/---
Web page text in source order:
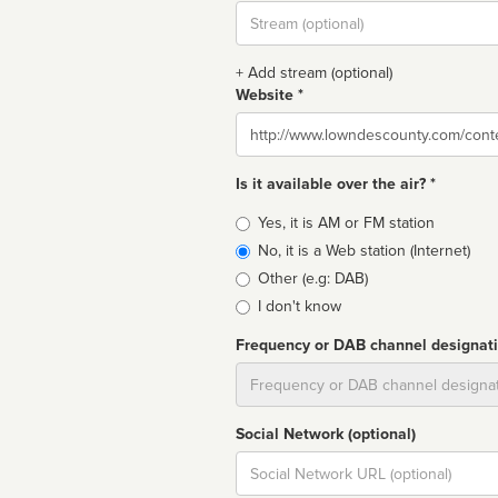
Stream
url
+ Add stream (optional)
Website *
Website
Is it available over the air? *
Broadcast
type
Yes, it is AM or FM station
No, it is a Web station (Internet)
Other (e.g: DAB)
I don't know
Frequency or DAB channel
Social Network (optional)
Social
url
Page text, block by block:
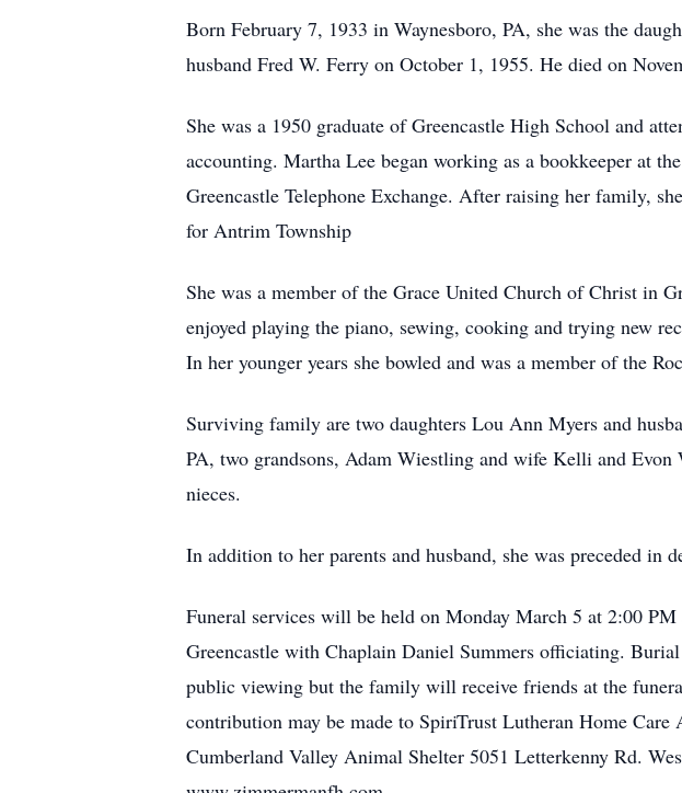
Born February 7, 1933 in Waynesboro, PA, she was the
husband Fred W. Ferry on October 1, 1955. He died on
She was a 1950 graduate of Greencastle High School and
accounting. Martha Lee began working as a bookkeeper at
Greencastle Telephone Exchange. After raising her family,
for Antrim Township
She was a member of the Grace United Church of Christ in
enjoyed playing the piano, sewing, cooking and trying new
In her younger years she bowled and was a member of the
Surviving family are two daughters Lou Ann Myers and
PA, two grandsons, Adam Wiestling and wife Kelli and
nieces.
In addition to her parents and husband, she was preceded in
Funeral services will be held on Monday March 5 at 2:00
Greencastle with Chaplain Daniel Summers officiating.
public viewing but the family will receive friends at the
contribution may be made to SpiriTrust Lutheran Home
Cumberland Valley Animal Shelter 5051 Letterkenny Rd.
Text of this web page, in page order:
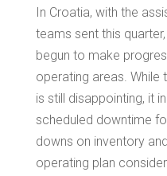
In Croatia, with the
teams sent this
begun to make
operating areas. While
is still disappointing, it
scheduled downtime
downs on inventory
operating plan
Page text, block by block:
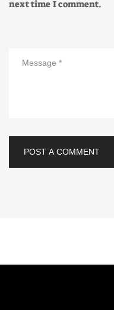
next time I comment.
POST A COMMENT
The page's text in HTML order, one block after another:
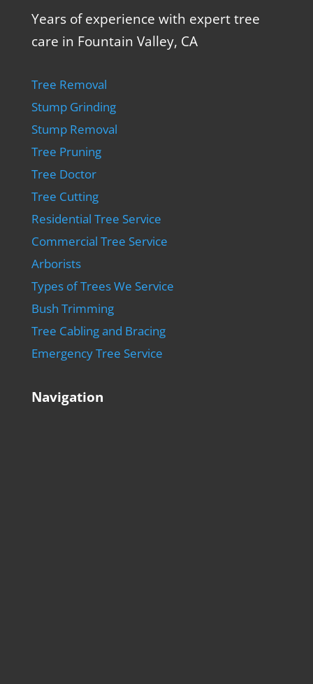
Years of experience with expert tree
care in Fountain Valley, CA
Tree Removal
Stump Grinding
Stump Removal
Tree Pruning
Tree Doctor
Tree Cutting
Residential Tree Service
Commercial Tree Service
Arborists
Types of Trees We Service
Bush Trimming
Tree Cabling and Bracing
Emergency Tree Service
Navigation
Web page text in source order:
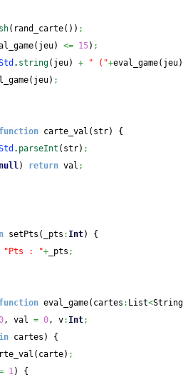
( rand_carte( ) ) ;
( jeu) <= 15) ;
. string( jeu) + " ("+eval_game( jeu)
( jeu) ;
function carte_val ( str)
{
. parseInt ( str) ;
null) return val ;
setPts ( _pts : Int)
{
"Pts : "+ _pts ;
function eval_game( cartes : List<String
, val = 0, v: Int;
cartes )
{
( carte) ;
1) {
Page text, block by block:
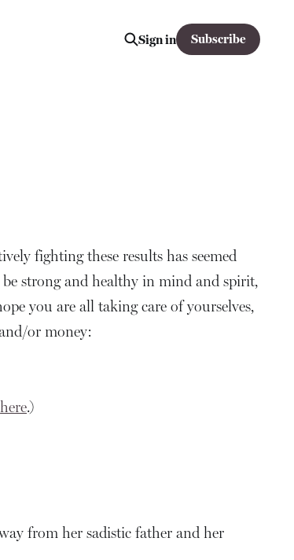
Sign in Subscribe
fighting these results has seemed
strong and healthy in mind and spirit,
you are all taking care of yourselves,
or money:
here.)
from her sadistic father and her
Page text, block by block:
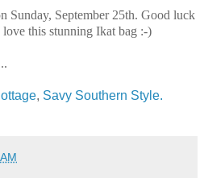
Sunday, September 25th. Good luck
this stunning Ikat bag :-)
, Savy Southern Style.
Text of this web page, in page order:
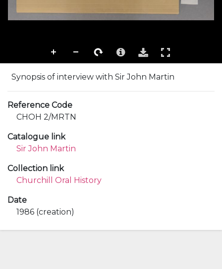
Synopsis of interview with Sir John Martin
Reference Code
CHOH 2/MRTN
Catalogue link
Sir John Martin
Collection link
Churchill Oral History
Date
1986 (creation)
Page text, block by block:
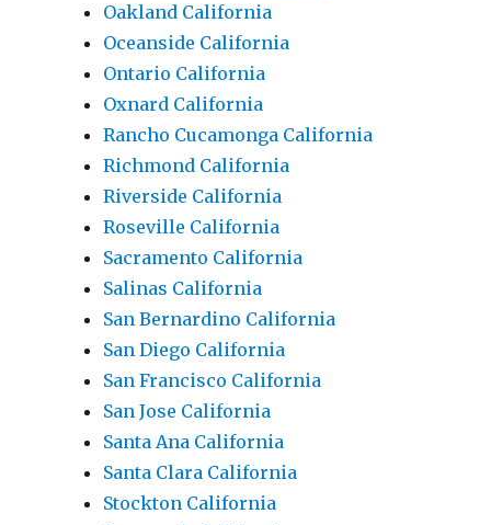
Oakland California
Oceanside California
Ontario California
Oxnard California
Rancho Cucamonga California
Richmond California
Riverside California
Roseville California
Sacramento California
Salinas California
San Bernardino California
San Diego California
San Francisco California
San Jose California
Santa Ana California
Santa Clara California
Stockton California
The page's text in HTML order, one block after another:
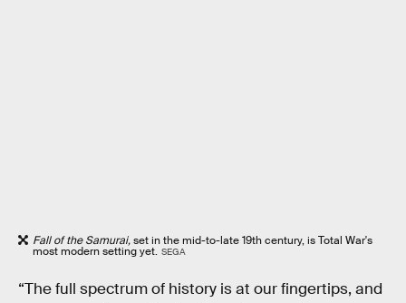
Fall of the Samurai,set in the mid-to-late 19th century, is Total War's
most modern setting yet. SEGA
“The full spectrum of history is at our fingertips, and
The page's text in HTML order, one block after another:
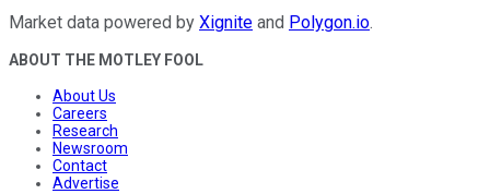
Market data powered by Xignite and Polygon.io.
ABOUT THE MOTLEY FOOL
About Us
Careers
Research
Newsroom
Contact
Advertise
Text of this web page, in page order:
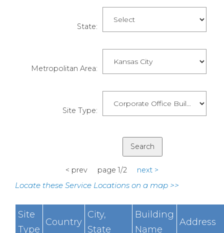
State:
Metropolitan Area:
Site Type:
< prev page 1/2 next >
Locate these Service Locations on a map >>
Site
Type
Country
City,
State
Building
Name
Address
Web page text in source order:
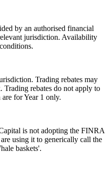
by an authorised financial
jurisdiction. Availability
Trading rebates may
Trading rebates do not apply to
for Year 1 only.
is not adopting the FINRA
using it to generically call the
baskets'.
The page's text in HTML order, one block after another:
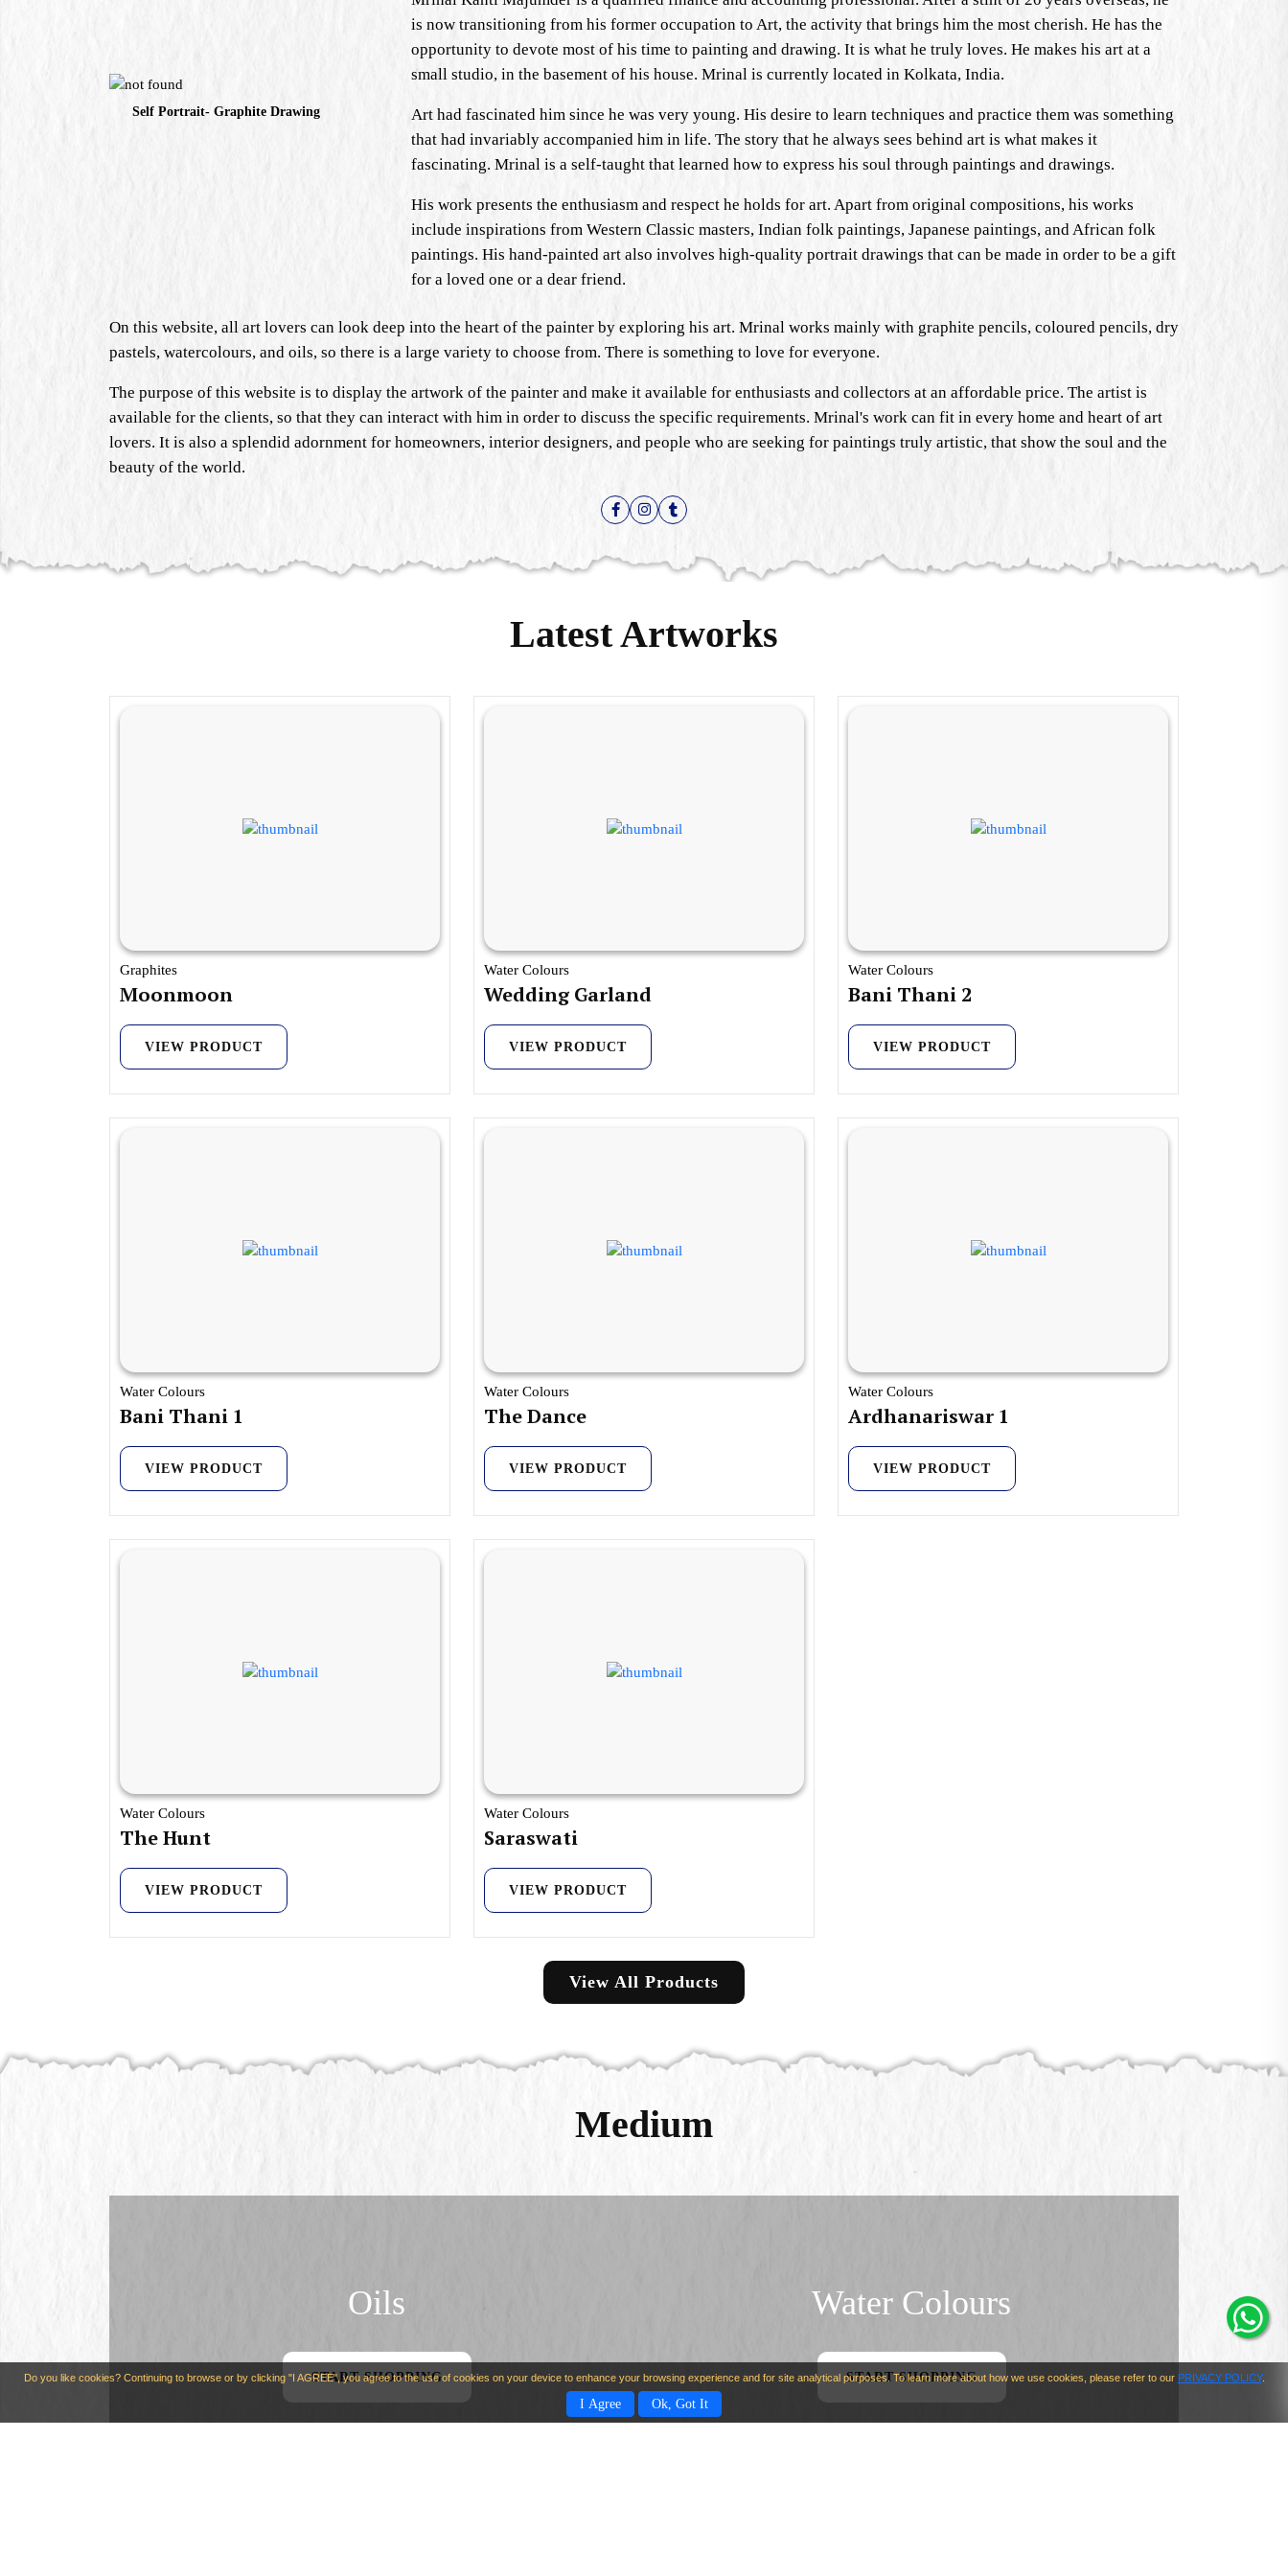
Self Portrait- Graphite Drawing
is now transitioning from his former occupation to Art, the activity that brings him the most cherish. He has the
opportunity to devote most of his time to painting and drawing. It is what he truly loves. He makes his art at a
small studio, in the basement of his house. Mrinal is currently located in Kolkata, India.
Art had fascinated him since he was very young. His desire to learn techniques and practice them was something
that had invariably accompanied him in life. The story that he always sees behind art is what makes it
fascinating. Mrinal is a self-taught that learned how to express his soul through paintings and drawings.
His work presents the enthusiasm and respect he holds for art. Apart from original compositions, his works
include inspirations from Western Classic masters, Indian folk paintings, Japanese paintings, and African folk
paintings. His hand-painted art also involves high-quality portrait drawings that can be made in order to be a gift
for a loved one or a dear friend.
On this website, all art lovers can look deep into the heart of the painter by exploring his art. Mrinal works mainly with graphite pencils, coloured pencils, dry
pastels, watercolours, and oils, so there is a large variety to choose from. There is something to love for everyone.
The purpose of this website is to display the artwork of the painter and make it available for enthusiasts and collectors at an affordable price. The artist is
available for the clients, so that they can interact with him in order to discuss the specific requirements. Mrinal's work can fit in every home and heart of art
lovers. It is also a splendid adornment for homeowners, interior designers, and people who are seeking for paintings truly artistic, that show the soul and the
beauty of the world.
Latest Artworks
Graphites
Moonmoon
VIEW PRODUCT
Water Colours
Wedding Garland
VIEW PRODUCT
Water Colours
Bani Thani 2
VIEW PRODUCT
Water Colours
Bani Thani 1
VIEW PRODUCT
Water Colours
The Dance
VIEW PRODUCT
Water Colours
Ardhanariswar 1
VIEW PRODUCT
Water Colours
The Hunt
VIEW PRODUCT
Water Colours
Saraswati
VIEW PRODUCT
View All Products
Medium
Oils
START SHOPPING
Water Colours
START SHOPPING
Do you like cookies? Continuing to browse or by clicking "I AGREE", you agree to the use of cookies on your device to enhance your browsing experience and for site analytical purposes. To learn more about how we use cookies, please refer to our PRIVACY POLICY.
I Agree Ok, Got It
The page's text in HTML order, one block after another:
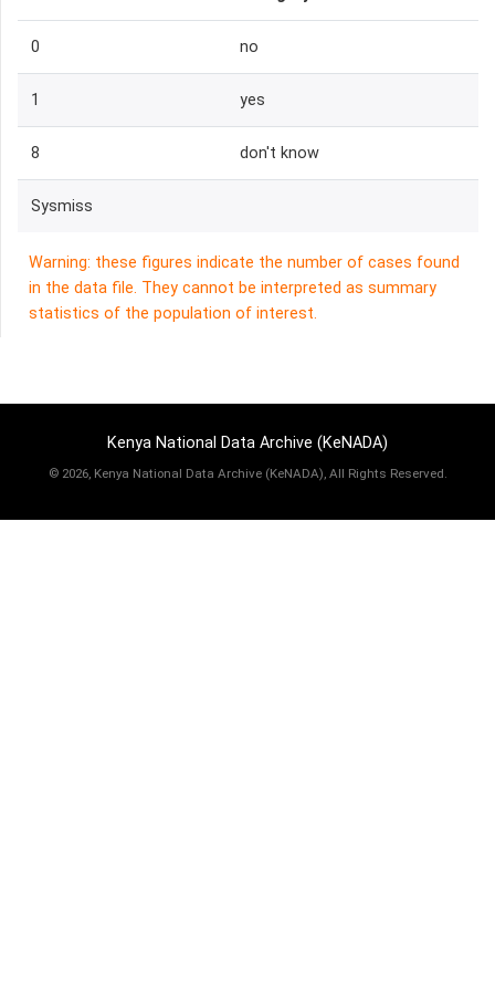
0 no
1 yes
8 don't know
Sysmiss
Warning: these figures indicate the number of cases found
in the data file. They cannot be interpreted as summary
statistics of the population of interest.
Kenya National Data Archive (KeNADA)
© 2026, Kenya National Data Archive (KeNADA), All Rights Reserved.
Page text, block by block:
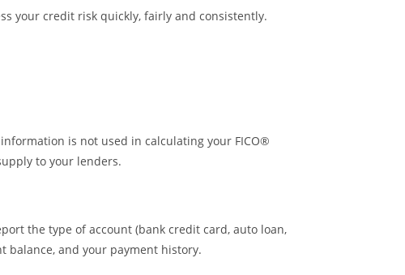
your credit risk quickly, fairly and consistently.
is not used in calculating your FICO®
to your lenders.
the type of account (bank credit card, auto loan,
balance, and your payment history.
\---
→ Task:
Find the word "Greencastle" in the records. Copy every line it appears in.

→ Expected answer:
She was a 1950 graduate of Greencastle High School and
Greencastle Telephone Exchange. After raising her family,
Greencastle with Chaplain Daniel Summers officiating.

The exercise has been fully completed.